▶ _What needs to be done_
Don't include any picture when you restate the data word for word.

▶ _Dataset records_
___

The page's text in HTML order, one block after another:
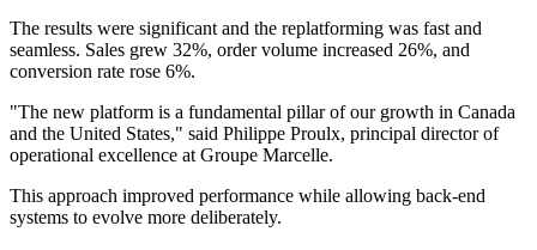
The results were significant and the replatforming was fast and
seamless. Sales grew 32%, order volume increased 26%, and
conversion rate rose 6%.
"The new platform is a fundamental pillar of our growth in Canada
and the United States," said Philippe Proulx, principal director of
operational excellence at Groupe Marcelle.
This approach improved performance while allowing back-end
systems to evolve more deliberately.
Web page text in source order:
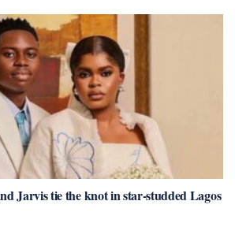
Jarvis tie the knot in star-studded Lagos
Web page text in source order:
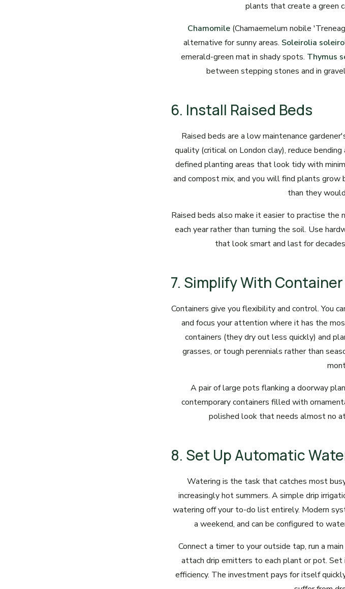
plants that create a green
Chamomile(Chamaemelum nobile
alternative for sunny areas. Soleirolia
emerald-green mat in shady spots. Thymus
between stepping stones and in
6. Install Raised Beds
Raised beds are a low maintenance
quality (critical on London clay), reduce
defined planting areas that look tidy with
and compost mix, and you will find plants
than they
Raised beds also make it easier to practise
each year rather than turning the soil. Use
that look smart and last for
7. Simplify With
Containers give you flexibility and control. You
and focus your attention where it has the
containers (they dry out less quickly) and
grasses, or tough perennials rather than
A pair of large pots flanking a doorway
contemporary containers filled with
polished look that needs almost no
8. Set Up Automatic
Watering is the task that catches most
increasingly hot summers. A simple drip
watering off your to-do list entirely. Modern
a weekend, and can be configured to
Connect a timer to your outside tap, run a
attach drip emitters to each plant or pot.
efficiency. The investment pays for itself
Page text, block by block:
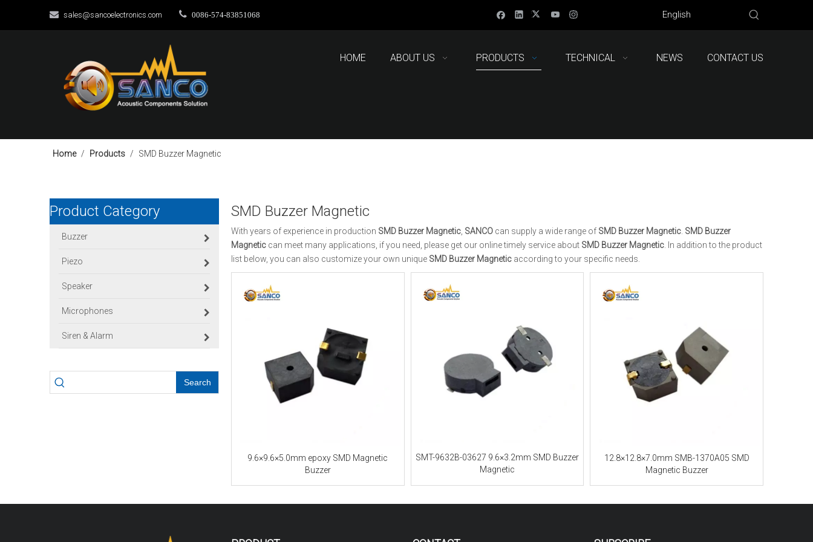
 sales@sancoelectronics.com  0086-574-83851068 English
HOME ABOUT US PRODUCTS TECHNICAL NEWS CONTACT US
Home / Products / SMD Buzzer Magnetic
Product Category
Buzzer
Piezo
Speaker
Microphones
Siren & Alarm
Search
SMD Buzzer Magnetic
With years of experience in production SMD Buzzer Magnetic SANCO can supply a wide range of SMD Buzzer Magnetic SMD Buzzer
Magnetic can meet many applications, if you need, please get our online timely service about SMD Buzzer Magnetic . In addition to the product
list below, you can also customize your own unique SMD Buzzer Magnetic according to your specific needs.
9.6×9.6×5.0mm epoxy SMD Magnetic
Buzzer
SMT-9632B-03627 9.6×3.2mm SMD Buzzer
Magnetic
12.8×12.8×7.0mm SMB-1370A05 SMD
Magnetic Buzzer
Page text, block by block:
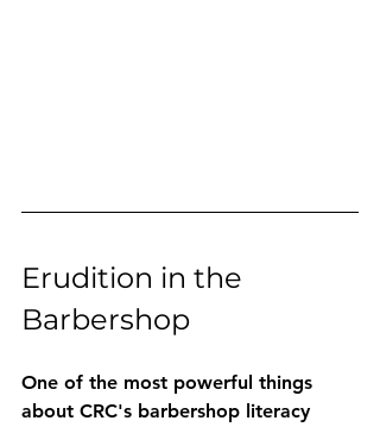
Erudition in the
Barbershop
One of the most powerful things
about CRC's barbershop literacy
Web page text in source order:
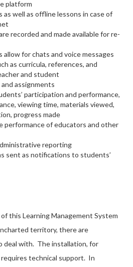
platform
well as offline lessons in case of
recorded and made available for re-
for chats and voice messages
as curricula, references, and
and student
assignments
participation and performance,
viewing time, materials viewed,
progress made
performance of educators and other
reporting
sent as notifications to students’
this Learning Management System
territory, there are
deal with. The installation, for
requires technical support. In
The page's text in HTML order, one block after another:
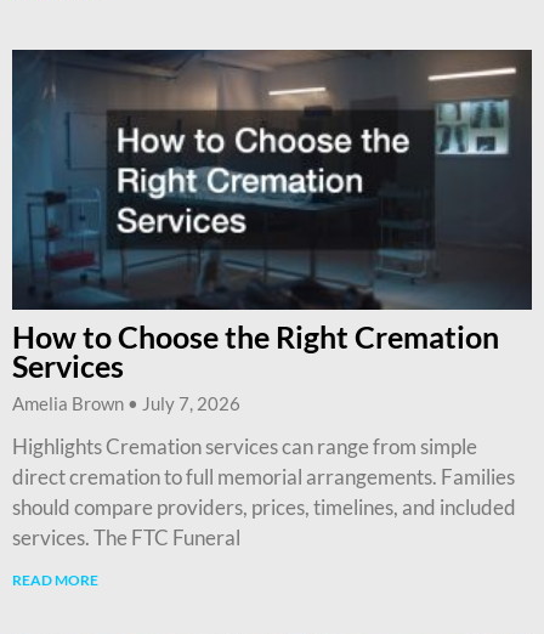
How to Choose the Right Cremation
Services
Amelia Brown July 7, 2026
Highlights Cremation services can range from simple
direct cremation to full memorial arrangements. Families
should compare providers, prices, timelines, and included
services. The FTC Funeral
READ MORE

___

▶ _Response to this task_
The page's text in HTML order, one block after another:
The results were significant and the replatforming was fast and
seamless. Sales grew 32%, order volume increased 26%, and
conversion rate rose 6%.
"The new platform is a fundamental pillar of our growth in Canada
and the United States," said Philippe Proulx, principal director of
operational excellence at Groupe Marcelle.
This approach improved performance while allowing back-end
systems to evolve more deliberately.
Web page text in source order:
Jarvis tie the knot in star-studded Lagos
Web page text in source order:
plants that create a green
Chamomile(Chamaemelum nobile
alternative for sunny areas. Soleirolia
emerald-green mat in shady spots. Thymus
between stepping stones and in
6. Install Raised Beds
Raised beds are a low maintenance
quality (critical on London clay), reduce
defined planting areas that look tidy with
and compost mix, and you will find plants
than they
Raised beds also make it easier to practise
each year rather than turning the soil. Use
that look smart and last for
7. Simplify With
Containers give you flexibility and control. You
and focus your attention where it has the
containers (they dry out less quickly) and
grasses, or tough perennials rather than
A pair of large pots flanking a doorway
contemporary containers filled with
polished look that needs almost no
8. Set Up Automatic
Watering is the task that catches most
increasingly hot summers. A simple drip
watering off your to-do list entirely. Modern
a weekend, and can be configured to
Connect a timer to your outside tap, run a
attach drip emitters to each plant or pot.
efficiency. The investment pays for itself
Page text, block by block:
 sales@sancoelectronics.com  0086-574-83851068 English
HOME ABOUT US PRODUCTS TECHNICAL NEWS CONTACT US
Home / Products / SMD Buzzer Magnetic
Product Category
Buzzer
Piezo
Speaker
Microphones
Siren & Alarm
Search
SMD Buzzer Magnetic
With years of experience in production SMD Buzzer Magnetic SANCO can supply a wide range of SMD Buzzer Magnetic SMD Buzzer
Magnetic can meet many applications, if you need, please get our online timely service about SMD Buzzer Magnetic . In addition to the product
list below, you can also customize your own unique SMD Buzzer Magnetic according to your specific needs.
9.6×9.6×5.0mm epoxy SMD Magnetic
Buzzer
SMT-9632B-03627 9.6×3.2mm SMD Buzzer
Magnetic
12.8×12.8×7.0mm SMB-1370A05 SMD
Magnetic Buzzer
Page text, block by block:
Erudition in the
Barbershop
One of the most powerful things
about CRC's barbershop literacy
Web page text in source order:
platform
well as offline lessons in case of
recorded and made available for re-
for chats and voice messages
as curricula, references, and
and student
assignments
participation and performance,
viewing time, materials viewed,
progress made
performance of educators and other
reporting
sent as notifications to students’
this Learning Management System
territory, there are
deal with. The installation, for
requires technical support. In
The page's text in HTML order, one block after another:
How to Choose the Right Cremation
Services
Amelia Brown July 7, 2026
Highlights Cremation services can range from simple
direct cremation to full memorial arrangements. Families
should compare providers, prices, timelines, and included
services. The FTC Funeral
READ MORE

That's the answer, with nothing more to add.